__DATA EXTRACT__:
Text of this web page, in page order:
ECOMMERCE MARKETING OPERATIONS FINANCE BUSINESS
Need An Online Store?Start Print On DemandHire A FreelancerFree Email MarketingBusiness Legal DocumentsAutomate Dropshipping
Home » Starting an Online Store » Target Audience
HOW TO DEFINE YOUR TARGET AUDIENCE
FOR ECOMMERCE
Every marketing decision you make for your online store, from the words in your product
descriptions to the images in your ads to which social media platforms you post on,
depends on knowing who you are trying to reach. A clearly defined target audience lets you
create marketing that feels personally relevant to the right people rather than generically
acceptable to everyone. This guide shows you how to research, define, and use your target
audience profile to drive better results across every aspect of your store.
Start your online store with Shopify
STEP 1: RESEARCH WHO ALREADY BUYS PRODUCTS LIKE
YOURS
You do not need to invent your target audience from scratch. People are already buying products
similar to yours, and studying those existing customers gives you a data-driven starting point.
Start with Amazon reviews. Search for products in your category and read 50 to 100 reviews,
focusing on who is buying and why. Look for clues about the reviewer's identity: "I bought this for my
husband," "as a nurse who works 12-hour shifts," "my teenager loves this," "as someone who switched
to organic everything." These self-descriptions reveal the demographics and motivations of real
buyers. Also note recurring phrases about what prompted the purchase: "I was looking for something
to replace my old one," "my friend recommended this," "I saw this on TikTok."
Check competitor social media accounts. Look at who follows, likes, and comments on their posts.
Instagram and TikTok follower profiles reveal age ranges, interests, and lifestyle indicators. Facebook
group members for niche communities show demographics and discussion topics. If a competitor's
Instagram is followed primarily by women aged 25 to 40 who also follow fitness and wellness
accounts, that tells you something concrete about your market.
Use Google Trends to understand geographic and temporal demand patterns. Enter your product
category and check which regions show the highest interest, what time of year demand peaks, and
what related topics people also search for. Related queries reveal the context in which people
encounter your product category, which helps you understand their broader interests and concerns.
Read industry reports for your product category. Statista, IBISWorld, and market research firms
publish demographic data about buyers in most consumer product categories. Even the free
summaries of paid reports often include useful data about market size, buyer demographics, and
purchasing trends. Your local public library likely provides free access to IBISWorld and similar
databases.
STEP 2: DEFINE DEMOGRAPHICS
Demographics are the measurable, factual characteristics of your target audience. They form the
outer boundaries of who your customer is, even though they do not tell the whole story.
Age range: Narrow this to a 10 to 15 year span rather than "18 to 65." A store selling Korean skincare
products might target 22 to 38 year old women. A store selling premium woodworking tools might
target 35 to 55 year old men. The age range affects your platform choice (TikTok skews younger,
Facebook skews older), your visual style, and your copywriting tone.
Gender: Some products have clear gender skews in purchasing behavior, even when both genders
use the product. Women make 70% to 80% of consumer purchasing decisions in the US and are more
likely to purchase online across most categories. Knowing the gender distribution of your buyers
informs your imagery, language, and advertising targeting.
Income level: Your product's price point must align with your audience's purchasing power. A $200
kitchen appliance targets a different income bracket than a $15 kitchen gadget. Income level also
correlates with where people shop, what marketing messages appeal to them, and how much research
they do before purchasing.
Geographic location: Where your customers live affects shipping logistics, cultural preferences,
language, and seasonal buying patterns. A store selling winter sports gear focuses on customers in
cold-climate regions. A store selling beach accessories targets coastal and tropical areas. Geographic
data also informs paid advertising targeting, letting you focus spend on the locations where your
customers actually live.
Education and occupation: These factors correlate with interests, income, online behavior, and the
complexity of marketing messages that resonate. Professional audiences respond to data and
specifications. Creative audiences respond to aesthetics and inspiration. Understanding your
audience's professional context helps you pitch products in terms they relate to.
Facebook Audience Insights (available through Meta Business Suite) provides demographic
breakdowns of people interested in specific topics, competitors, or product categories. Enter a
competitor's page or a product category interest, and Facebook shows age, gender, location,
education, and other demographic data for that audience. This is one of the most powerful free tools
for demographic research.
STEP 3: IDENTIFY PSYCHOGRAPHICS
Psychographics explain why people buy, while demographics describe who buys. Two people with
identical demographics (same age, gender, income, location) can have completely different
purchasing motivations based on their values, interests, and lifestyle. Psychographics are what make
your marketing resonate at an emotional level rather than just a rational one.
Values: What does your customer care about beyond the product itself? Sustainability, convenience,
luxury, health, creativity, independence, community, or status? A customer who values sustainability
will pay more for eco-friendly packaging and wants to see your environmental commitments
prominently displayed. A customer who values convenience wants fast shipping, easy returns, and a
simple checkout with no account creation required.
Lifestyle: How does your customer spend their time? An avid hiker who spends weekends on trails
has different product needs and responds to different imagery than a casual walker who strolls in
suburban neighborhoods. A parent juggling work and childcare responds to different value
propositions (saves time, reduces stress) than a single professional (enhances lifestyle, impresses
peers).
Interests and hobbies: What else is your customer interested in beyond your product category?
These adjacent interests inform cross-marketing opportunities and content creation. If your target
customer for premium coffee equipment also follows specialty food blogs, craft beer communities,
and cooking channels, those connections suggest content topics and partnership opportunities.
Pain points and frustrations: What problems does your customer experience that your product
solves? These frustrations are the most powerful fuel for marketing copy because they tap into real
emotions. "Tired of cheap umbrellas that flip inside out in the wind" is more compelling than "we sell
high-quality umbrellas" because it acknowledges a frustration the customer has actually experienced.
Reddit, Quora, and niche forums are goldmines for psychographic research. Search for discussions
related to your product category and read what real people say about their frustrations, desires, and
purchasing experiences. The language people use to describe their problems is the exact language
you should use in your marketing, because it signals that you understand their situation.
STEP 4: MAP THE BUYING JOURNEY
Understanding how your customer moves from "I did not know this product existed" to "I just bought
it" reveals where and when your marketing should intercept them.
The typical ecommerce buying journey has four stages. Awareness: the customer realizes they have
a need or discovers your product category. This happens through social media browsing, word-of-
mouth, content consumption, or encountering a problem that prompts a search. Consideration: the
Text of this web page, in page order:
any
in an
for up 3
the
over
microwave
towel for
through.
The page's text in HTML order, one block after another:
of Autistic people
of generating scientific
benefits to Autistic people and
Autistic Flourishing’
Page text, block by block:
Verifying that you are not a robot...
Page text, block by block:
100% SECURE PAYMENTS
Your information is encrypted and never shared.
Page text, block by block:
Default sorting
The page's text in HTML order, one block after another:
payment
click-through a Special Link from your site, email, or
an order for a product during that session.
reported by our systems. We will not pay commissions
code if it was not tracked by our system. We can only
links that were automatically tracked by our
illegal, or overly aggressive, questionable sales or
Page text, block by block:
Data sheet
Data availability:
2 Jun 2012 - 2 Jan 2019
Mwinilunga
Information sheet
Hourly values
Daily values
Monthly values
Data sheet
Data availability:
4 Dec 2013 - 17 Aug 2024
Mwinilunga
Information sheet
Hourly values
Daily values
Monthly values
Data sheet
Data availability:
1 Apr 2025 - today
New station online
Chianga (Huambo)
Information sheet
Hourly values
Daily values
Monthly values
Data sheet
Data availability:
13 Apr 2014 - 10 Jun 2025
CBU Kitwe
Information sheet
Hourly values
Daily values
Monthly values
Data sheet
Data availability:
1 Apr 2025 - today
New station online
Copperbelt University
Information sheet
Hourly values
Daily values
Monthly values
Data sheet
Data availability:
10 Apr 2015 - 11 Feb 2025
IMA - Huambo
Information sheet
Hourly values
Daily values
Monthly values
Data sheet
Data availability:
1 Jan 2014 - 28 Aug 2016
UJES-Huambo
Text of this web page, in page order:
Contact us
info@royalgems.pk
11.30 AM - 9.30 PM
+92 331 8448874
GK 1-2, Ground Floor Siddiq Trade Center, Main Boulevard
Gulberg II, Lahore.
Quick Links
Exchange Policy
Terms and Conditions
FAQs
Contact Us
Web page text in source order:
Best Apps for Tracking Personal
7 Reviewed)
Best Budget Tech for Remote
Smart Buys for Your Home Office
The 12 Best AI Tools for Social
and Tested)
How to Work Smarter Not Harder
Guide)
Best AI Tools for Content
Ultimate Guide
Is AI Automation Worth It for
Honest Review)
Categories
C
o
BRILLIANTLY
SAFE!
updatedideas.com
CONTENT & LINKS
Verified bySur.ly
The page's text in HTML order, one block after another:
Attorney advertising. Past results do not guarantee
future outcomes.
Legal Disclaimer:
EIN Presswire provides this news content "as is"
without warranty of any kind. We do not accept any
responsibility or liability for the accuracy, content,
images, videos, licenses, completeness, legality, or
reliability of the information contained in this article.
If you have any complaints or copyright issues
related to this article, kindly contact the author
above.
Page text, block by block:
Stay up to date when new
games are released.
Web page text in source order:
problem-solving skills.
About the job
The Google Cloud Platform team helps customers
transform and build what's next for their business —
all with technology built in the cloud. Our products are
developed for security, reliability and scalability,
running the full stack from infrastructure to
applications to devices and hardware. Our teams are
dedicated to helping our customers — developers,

__TASK GOAL__: For the material above, reproduce exactly the lines from the line with "Use Google Trends" to the line with "use the product.", inclusive, and exclude all others.

__RESPONSE BELOW__:
Use Google Trends to understand geographic and temporal demand patterns. Enter your product
category and check which regions show the highest interest, what time of year demand peaks, and
what related topics people also search for. Related queries reveal the context in which people
encounter your product category, which helps you understand their broader interests and concerns.
Read industry reports for your product category. Statista, IBISWorld, and market research firms
publish demographic data about buyers in most consumer product categories. Even the free
summaries of paid reports often include useful data about market size, buyer demographics, and
purchasing trends. Your local public library likely provides free access to IBISWorld and similar
databases.
STEP 2: DEFINE DEMOGRAPHICS
Demographics are the measurable, factual characteristics of your target audience. They form the
outer boundaries of who your customer is, even though they do not tell the whole story.
Age range: Narrow this to a 10 to 15 year span rather than "18 to 65." A store selling Korean skincare
products might target 22 to 38 year old women. A store selling premium woodworking tools might
target 35 to 55 year old men. The age range affects your platform choice (TikTok skews younger,
Facebook skews older), your visual style, and your copywriting tone.
Gender: Some products have clear gender skews in purchasing behavior, even when both genders
use the product. Women make 70% to 80% of consumer purchasing decisions in the US and are more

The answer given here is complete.